Of course, this feedback is given in written form, so you could argue that students will be able to look up any unknown vocabulary in order to understand my comments and know what to maybe do differently in future. But I worry that not all students would actually bother to do so – so they would continue to not fully understand my feedback, making it rather a waste of my time having written it for them.
Overall, I’d say that formulations of helpful feedback comments for my EAP students need to strike a balance. They should mainly use level-appropriate language in terms of vocabulary and phrasing so that the students can comprehend what they need to keep doing or work on improving. Also, they should probably use some academic terms to model them for the students and make matching the feedback to the grading matrices more explicit. Perhaps the potentially non-understandable words in my feedback can be classified as working towards the second of these aims.
Indeed, writing in a formal register to avoid colloquialisms, and aiming for depth and detail to avoid superficiality are key considerations in academic writing.

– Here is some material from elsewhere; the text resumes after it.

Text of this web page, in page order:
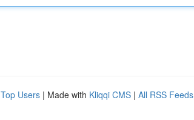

As are writing in concise phrases and connecting them logically. Thus, I’m fairly sure I have used these potentially non-understandable words in my teaching on this course.But so far we haven’t done any vocabulary training specifically focused on these terms. If I need to use them in my feedback though, then, the students do need to understand them in some way.
So, what can I do? I think there are a couple of options for me going forward which can help me to provide constructive feedback in a manner which models academic language but is nonetheless accessible to the students at the level they are working at. These are ideas that I can apply to my own practice, but that other teachers might also like to try out:
- Check the language of feedback comments before returning work (with feedback) to students; modify vocabulary if necessary.
- Check the vocabulary items and metalanguage I want/need to use in feedback comments, and in grading matrices (if provided to students), and plan to teach these words if they’re beyond students’ general level.
- Use the same kinds of vocabulary in feedback comments as in oral explanations of models and in teaching, to increase students’ familiarity with it.
- Give examples (or highlight them in the student’s work) of what exactly I mean with certain words.
- Get students to reflect on the feedback they receive and make an ‘action plan’ or list of points to keep in mind in future – which will show they have understood and been able to digest the feedback.
If you have further suggestions, please do share them in the comments section below!
As a brief closing comment, I just want to point out here that it is of course not only the vocabulary of any text or feedback comment that determines how understandable it is at which levels. It’s a start, perhaps, but other readability scores need to be taken into account, too. I’ll aim to explore these in a separate blog post.